There is something fundamentally unadorned and unaffected about the film, in a good way, with the conventional narrative form of interviews and testimonials and the filmmaker’s own voiceover grounding things in context even as she consciously implicates herself in the frames. It’s about her romance with Iranian cinema that started a decade ago with the “hope and poeticism” she saw in it “despite the totalitarianism” in the country. It doesn’t aspire to be streetwise, seasoned filmmaking but one with a lot of heart, which is powered by a disciple’s guileless personal reverence for the subject and a woman’s gentle, feminine way of seeing.

There is casual inventiveness in some artistic choices. Like how Sreemoyee frames Panahi’s introduction in the film by harking back to his own 2015 film Taxi, with him driving around the streets of Tehran, talking compassionately to women, offering to give them a ride, all in good humour. Another driving force behind the film has been the late poet-filmmaker Forough Farrokhzad who had the audacity to express feminine desire through her poems while living within the folds of patriarchy and whose 1963 film, The House is Black became a metaphor for the dark times in the Iranian society. Her work became influential in the country’s New Wave cinema, especially the films of Abbas Kiarostami.

What stands out is the access that Sreemoyee’s subjects chose to give her. Panahi candidly talks about his depression stemming from being banned from making films, or the attempt at suicide by the stormy sea, a reality that became a scene in Closed Curtain. There is a delightful relationship with his child actor Aida Mohammadkhani (now in her 30s) from the 1995 film The White Balloon. What hits home the most is the intense irony of Panahi pointing out the Evin prison to Sreemoyee, the one where he was jailed after his arrest in July last year and from where he got released recently.
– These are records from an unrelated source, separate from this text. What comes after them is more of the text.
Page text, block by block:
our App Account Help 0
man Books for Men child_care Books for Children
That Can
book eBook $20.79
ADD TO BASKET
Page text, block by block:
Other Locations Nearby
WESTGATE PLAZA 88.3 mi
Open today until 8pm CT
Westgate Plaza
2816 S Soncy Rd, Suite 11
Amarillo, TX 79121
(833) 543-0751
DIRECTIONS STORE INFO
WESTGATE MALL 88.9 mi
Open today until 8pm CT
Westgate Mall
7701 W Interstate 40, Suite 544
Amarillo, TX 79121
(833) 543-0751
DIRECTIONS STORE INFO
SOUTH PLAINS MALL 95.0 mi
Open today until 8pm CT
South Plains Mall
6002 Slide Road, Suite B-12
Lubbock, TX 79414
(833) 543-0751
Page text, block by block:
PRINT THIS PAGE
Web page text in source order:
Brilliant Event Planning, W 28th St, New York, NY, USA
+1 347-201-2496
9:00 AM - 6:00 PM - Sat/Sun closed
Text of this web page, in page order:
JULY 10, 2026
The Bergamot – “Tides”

There is black humour in the disarming interaction with filmmaker Mohammad Shirvani. Each time he wants to talk about sexuality or eroticism in the arts in his interview with her, the drill being used for repair work next door gets noisier. But turns silent the minute he switches to talk of religion. It’s as though the drill was on the censorship duty of Ministry of Islamic Guidance, he laughs. Censorship is inescapable in Iran, he says, “We keep censoring ourselves all the time”. He compares the place to a dry tree with no hope of turning green.
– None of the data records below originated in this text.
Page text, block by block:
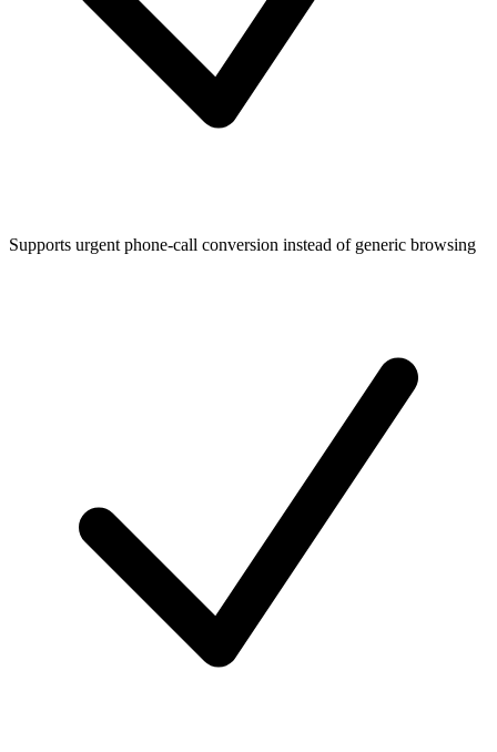
Supports urgent phone-call conversion instead of generic browsing
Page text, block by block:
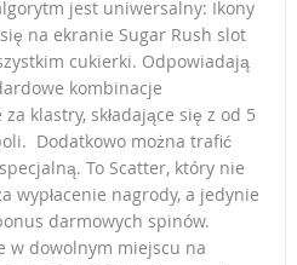
jest uniwersalny: Ikony
na ekranie Sugar Rush slot
cukierki. Odpowiadają
kombinacje
klastry, składające się z od 5
Dodatkowo można trafić
To Scatter, który nie
wypłacenie nagrody, a jedynie
darmowych spinów.
w dowolnym miejscu na
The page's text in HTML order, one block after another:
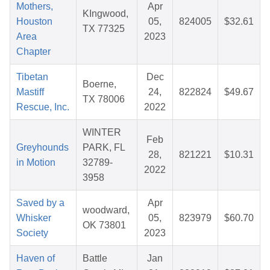
Mothers,
Houston
Area
Chapter
KIngwood,
TX 77325
Apr
05,
2023
824005 $32.61
Tibetan
Mastiff
Rescue, Inc.
Boerne,
TX 78006
Dec
24,
2022
822824 $49.67
Greyhounds
in Motion
WINTER
PARK, FL
32789-
3958
Feb
28,
2022
821221 $10.31
Saved by a
Whisker
Society
woodward,
OK 73801
Apr
05,
2023
823979 $60.70
Haven of
Battle
Jan
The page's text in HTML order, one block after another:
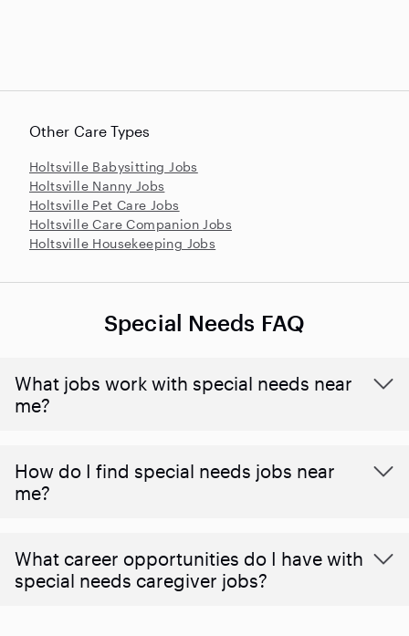
Other Care Types
Holtsville Babysitting Jobs
Holtsville Nanny Jobs
Holtsville Pet Care Jobs
Holtsville Care Companion Jobs
Holtsville Housekeeping Jobs
Special Needs FAQ
What jobs work with special needs near
me?
How do I find special needs jobs near
me?
What career opportunities do I have with
special needs caregiver jobs?
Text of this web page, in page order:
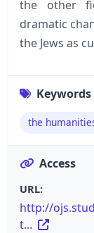
the other
dramatic
the Jews as
Keywords
the
Access
URL:
http://
t...
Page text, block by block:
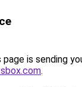
page is sending
.
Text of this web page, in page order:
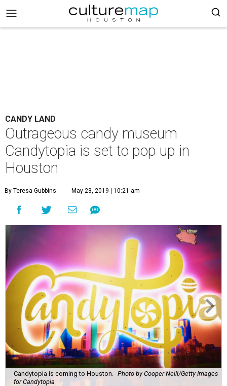
CANDY LAND
Outrageous candy museum
Candytopia is set to pop up in
Houston
By Teresa Gubbins May 23, 2019 | 10:21 am
Candytopia is coming to Houston.
Photo by Cooper Neill/Getty Images
for Candytopia
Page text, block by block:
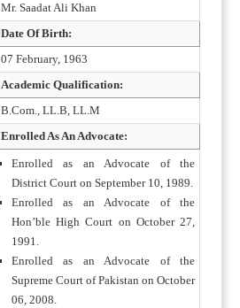
Mr. Saadat Ali Khan
Date Of Birth:
07 February, 1963
Academic Qualification:
B.Com., LL.B, LL.M
Enrolled As An Advocate:
Enrolled as an Advocate of the
District Court on September 10, 1989.
Enrolled as an Advocate of the
Hon’ble High Court on October 27,
1991.
Enrolled as an Advocate of the
Supreme Court of Pakistan on October
06, 2008.

Then there is happenstance. The coincidence of finding herself living in the same room in Tehran as the one Farrokhzad had rented way back in time. The bad luck in not being able to meet Kiarostami, slipping a note under the main gate of his home just a week before his death. Or talking to the human rights lawyer and activist Nasrin Sotoudeh in 2018, about her 2010 arrest, only to find her getting imprisoned again a few days after their meeting.

The film is not explicitly about the recent anti-hijab protests, shot as it is between 2015-2019. But it shows early stirrings of unrest, a society priming for resistance and gives us glimpses of the roots of “Girls of Enghelab Street” with cellphone footage of the similar 2017 protest by Vida Movahed. There is talk about how Iran is called the Mecca of nose jobs, where “flawless faces” get sculpted even as bodies of women are sought to be erased by covering them in chador. There are conversations about mahjoub or modesty, how it must emanate from an inner understanding than outer covering.

Amid this, there is Jafar Panahi talking politics and trying to define political cinema in light of the unrest back then. “When 3 million people in my country are protesting on the streets, I can’t shut my eyes. It is my problem even if I am not political. I must react to it,” he says. But without running away from Iran. “I don’t want to lose my country and wander around the world for no reason,” he says. To be a filmmaker in exile is not an option, it is all about making films at home, surreptitiously and defiantly. With apologies to Brecht, in the dark times there will be filmmaking; about the dark times.